It's been nearly a month now since we left Japan. To be honest, it feels like we just woke up from a dream. In the few days since we arrived here in New Zealand, we would ask each other: "Did that really happen? Did we really go on holiday in Japan?" It seems so unreal and yet we have proof it happened - the videos and photos, souvenirs, snacks, Pokemon cards, gachapon toys. It really did happen! And with a twinge of sadness we recall our walks around towns, our visits to the konbini, trying out yummy food.... even fastfood was an experience.
As I mentioned in my previous post, my first interaction with Japanese culture was when I was still a kid in the 70s. Super Robots were a huge thing then, and Voltes 5 was the most popular, followed by Mazinger Z, UFO Grendaizer, Getta Robot, Mekanda Robot, Jeeg the Steel Robot... then they were banned (due to violence?) and replaced by cutesy anime such as Ron Ron the Flower Girl and Candy Candy. I remember there was also Paul in Fantasty Land which I loved so much. Then of course there's Astro Boy!
In the documentary side of things, there was Japan Screen Topics which was my introduction to how life was like in Japan. I was mesmerized.
In grade school I also learned origami and enjoyed this hobby. In high school I tried to do a bit of bonsai.
In university, there was a magazine called Pacific Friend which had full-colour pages or Japan scenery and culture. I would read and re-read those magazines!
It's been my dream to visit Japan one day, and last year it just happened. And it was such an amazing experience. We rode the trains, walked to sites of interest, braved the cold winter weather (which admittedly, was ok for us - I actually over-packed thermals which we did not use), had so much fun with gachapon machines, and enjoyed trips to the convenient stores at the start and at the end of the day.
My grasp of the Japanese language was sketchy at best but we managed. There were lots of things that Instagram tried to educate us as we prepared for the trip, but some were not true at all. For example, influencers would say it's such a hassle to top up your Suica card (for train fare) and that it's best to download the app - which is available only on the iPhone. So there would be insta clips about iPhone users waiting listlessly while Android users go to a machine to charge up their card. They imply that it's such a long wait and a hassle. That wasn't true at all. Charging up the card was fast and easy.

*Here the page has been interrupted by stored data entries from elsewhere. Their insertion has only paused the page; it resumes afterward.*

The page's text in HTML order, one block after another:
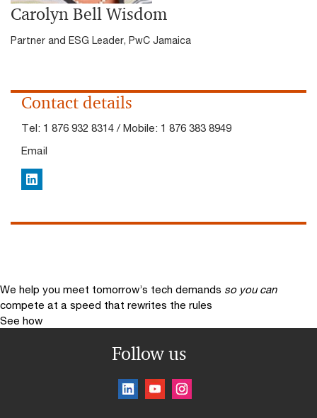
Carolyn Bell Wisdom
Partner and ESG Leader, PwC Jamaica
Contact details
Tel: 1 876 932 8314 / Mobile: 1 876 383 8949
Email
LinkedIn
We help you meet tomorrow’s tech demands so you can
compete at a speed that rewrites the rules
See how
Follow us

Navigating the subways can also be tricky. What influences don't tell you is that you can actually lose data connection underground, so Google Maps can only be of so much use. What is important is you try to avoid looking at your phone screen too much and look at the cues in the signs around the station. Google Maps will tell you which train to use but it can be tricky to find it especially when there are multiple levels - Google will not tell you that. So check out the prompts in the terminal. Having said that, we relied on my son a lot to navigate so I will still get lost I think if I'm left to my own devices.

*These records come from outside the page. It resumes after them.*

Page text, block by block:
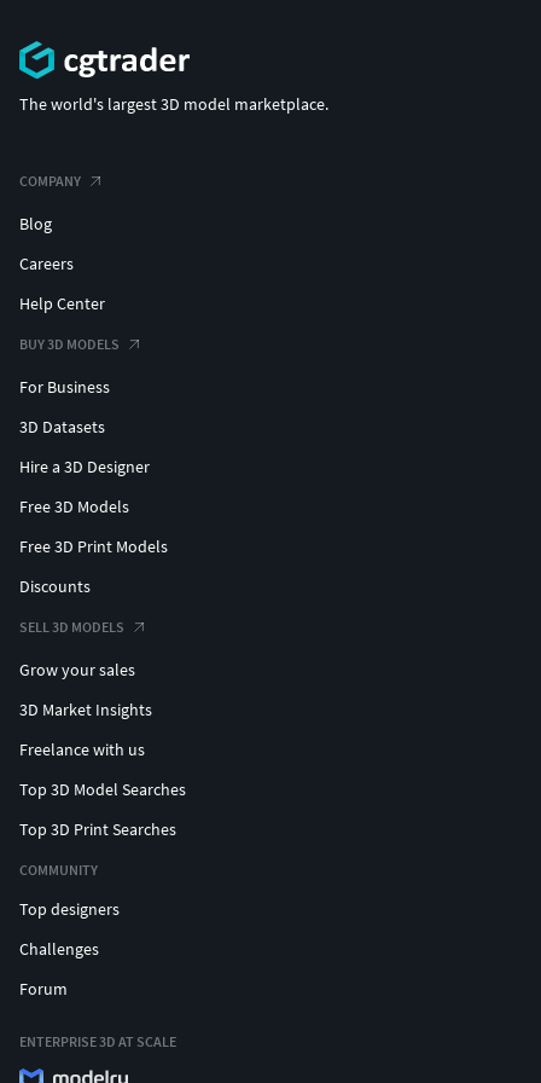
maximum compatibility:
GLB/GLTF
The world's largest 3D model marketplace.
COMPANY
Blog
Careers
Help Center
BUY 3D MODELS
For Business
3D Datasets
Hire a 3D Designer
Free 3D Models
Free 3D Print Models
Discounts
SELL 3D MODELS
Grow your sales
3D Market Insights
Freelance with us
Top 3D Model Searches
Top 3D Print Searches
COMMUNITY
Top designers
Challenges
Forum
ENTERPRISE 3D AT SCALE
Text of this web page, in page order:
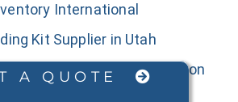
International
Kit Supplier in Utah
Kit Supplier in Washington
A QUOTE

Another misnomer is to bring shoes that are easy to remove as you'll be doing that a lot. In truth, we remove our shoes only at the end of the day when we were back in our accommodation. So it's more important to ensure you have comfortable walking shoes, not so much easy to remove.
And about bring wads of cash - we found that most shops we went to accept card (we used Wise - and no, we're not being paid to endorse!). The only time we needed cash was when we went Gachapon hunting where the machines needed coins. We also used our cash to charge up Suica - though they also accept cards. Even the konbinis accept card; but we also made sure we had cash just in case!
We did have a number of places listed in our itinerary that we planned to go to. But in reality, we used a more relaxed approach. With trains being our main mode of transportation and with the warning that 7-9am is very busy, we would take our time in the mornings and leave around 9am. We would also just check our what places of interest are near us - be it shrines or tourist places, etc - then plan our day accordingly. We found it a more immersive experience, rather than cramming up our day with an itinerary and rush from one place to another. We were more relaxed and enjoyed our daily adventure.
The people we met were also kind and considerate. Shopkeepers have learned ways to communicate with non-Japanese speaking customers. They either know some English (like they would say 'bag?' if we don't catch the word 'fukuro'), or they show a message printed in English, like when we're applying for tax free products.
My kids would wander the streets in the evening when have all arrived in our accommodation. I didn't worry because the streets are relatively safe. But I also decided to join them in some of those nights because there's just so much to see and experience, even if the shops are already closed and we would just walk around town. We would visit nearby shrines and temples and take awesome photos. The most plain street corners looks so picturesque.
I yearn to go back.... perhaps this time to visit some rural areas. And we surely will, as the rest of the family feels the same.